FIG. 6 shows an apparatus for securing an integrated circuit in one of the perforations using a screen printing method;

fig. 7 shows an arrangement for fixing an integrated circuit in one of the perforations by rolling a cover film.

Detailed Description

Fig. 1 shows by way of example that a large number of required security documents, in particular banknotes 02, are usually produced in an industrial process for producing printed sheets. The use of this application technique means that a plurality of banknotes 02 are arranged in a composite of rows R and columns S on a printed sheet of paper 01 or on a material web during the production process, and that these banknotes 02 are removed from the composite at the end of the production process and are separated therefrom. At the end of the production process, each bank note 02 produced in the production of printed sheets forms a separate product after separation, but a plurality of such largely identical products are produced jointly on the printed sheets 01 or on the material web in order to make optimum use of the surface area of the printed sheets 01 or material web and thus to enable cost-effective mass production.

The bank note 02 generally has a substrate 18 (fig. 4) made of, for example, paper or synthetic material, in particular a polymer material, wherein the substrate 18 is preferably printed in one or more printing presses in a plurality of different printing processes. As printing methods, for example, offset printing methods and/or gravure printing methods, in particular inline printing methods, and/or screen printing methods and/or inkjet printing methods are used. The bank notes 02 arranged in the columns S on the printed sheets 01 or on the material web, respectively, are arranged generally longitudinally to the conveying direction of the respective printed sheet 01 or material web guided through the respective printing press, whereas the bank notes 02 in the arrangement rows R are arranged generally transversely to the conveying direction.

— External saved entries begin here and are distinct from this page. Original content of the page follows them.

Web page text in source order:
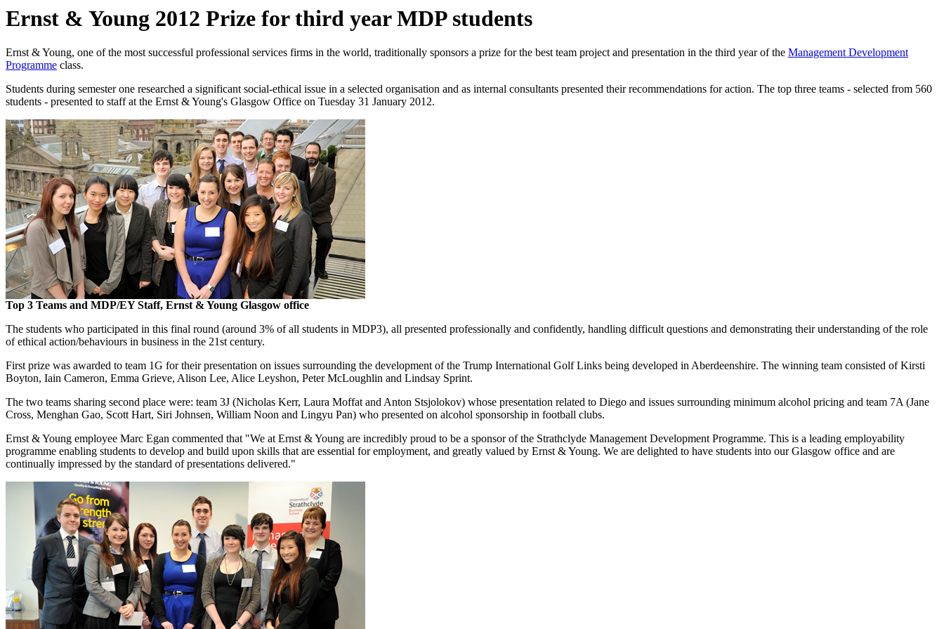
Ernst & Young 2012 Prize for third year MDP students
Ernst & Young, one of the most successful professional services firms in the world, traditionally sponsors a prize for the best team project and presentation in the third year of the Management Development
Programme class.
Students during semester one researched a significant social-ethical issue in a selected organisation and as internal consultants presented their recommendations for action. The top three teams - selected from 560
students - presented to staff at the Ernst & Young's Glasgow Office on Tuesday 31 January 2012.
Top 3 Teams and MDP/EY Staff, Ernst & Young Glasgow office
The students who participated in this final round (around 3% of all students in MDP3), all presented professionally and confidently, handling difficult questions and demonstrating their understanding of the role
of ethical action/behaviours in business in the 21st century.
First prize was awarded to team 1G for their presentation on issues surrounding the development of the Trump International Golf Links being developed in Aberdeenshire. The winning team consisted of Kirsti
Boyton, Iain Cameron, Emma Grieve, Alison Lee, Alice Leyshon, Peter McLoughlin and Lindsay Sprint.
The two teams sharing second place were: team 3J (Nicholas Kerr, Laura Moffat and Anton Stsjolokov) whose presentation related to Diego and issues surrounding minimum alcohol pricing and team 7A (Jane
Cross, Menghan Gao, Scott Hart, Siri Johnsen, William Noon and Lingyu Pan) who presented on alcohol sponsorship in football clubs.
Ernst & Young employee Marc Egan commented that "We at Ernst & Young are incredibly proud to be a sponsor of the Strathclyde Management Development Programme. This is a leading employability
programme enabling students to develop and build upon skills that are essential for employment, and greatly valued by Ernst & Young. We are delighted to have students into our Glasgow office and are
continually impressed by the standard of presentations delivered."

In order to produce the banknotes 02 each having at least one integrated circuit 04, a perforation 03 is first produced in each case at least in a plurality of, or preferably in each banknote 02, each perforation penetrating the respective printed sheet 01 or the base material 18 of the respective web of material, wherein such a perforation 03 is often also referred to as a window or opening. The formation of the perforations 03 is effected, for example, by blanking or cutting, in particular by laser cutting, and the contour of the respective perforation 03 can be designed arbitrarily, but is usually designed in a circular or rectangular manner. Fig. 2 shows an exemplary individual copy of such a banknote 02.

Each integrated circuit 04 to be inserted into one of the banknotes 02 is respectively encapsulated in its own housing and is therefore respectively designed as a separate component. Each integrated circuit 04 to be embedded in one of the banknotes 02 is therefore designed as a microchip. In the exemplary embodiment which is preferred here, the integrated circuits 04 to be embedded in the respective banknotes 02 are designed as RFID tags (radio-frequency identification tags) (english: radio-frequency identification and english: tag;. german: funketett), in particular as capacitively coupled RFID tags, and the data exchange between the respective integrated circuits 04 and an external transmitting device and receiving device, not shown, takes place in a contactless manner. Each of these integrated circuits 04 has a generally rectangular shape, in particular a square face with a rim length l04 of at most 1mm × 1mm, preferably 0.5mm × 0.5mm, wherein the overall height or thickness of such an integrated circuit 04 to be embedded is at most 90 μm, and preferably lies in the range between 25 μm and 50 μm, and is therefore smaller than the material thickness of the base material 18 of the respective banknote 02. The perforation 03 to be formed in the respective banknote 02 is adapted to the shape of the respective integrated circuit 04 to be inserted and, in its respective extent, is formed, for example, to be between 10% and 100% greater than the respective edge length l04 of the integrated circuit to be inserted. In each integrated circuit 04, for example, information about the currency and/or the value of the respective banknote 02 and/or information about the issuing bank of the respective banknote 02, which can be read contactlessly by means of an external transmitting and/or receiving device, not shown, is stored, for example by means of a corresponding programming. It is also possible to store information in the integrated circuit 04 as to whether the banknote 02 has already been circulated or when it has started to be circulated.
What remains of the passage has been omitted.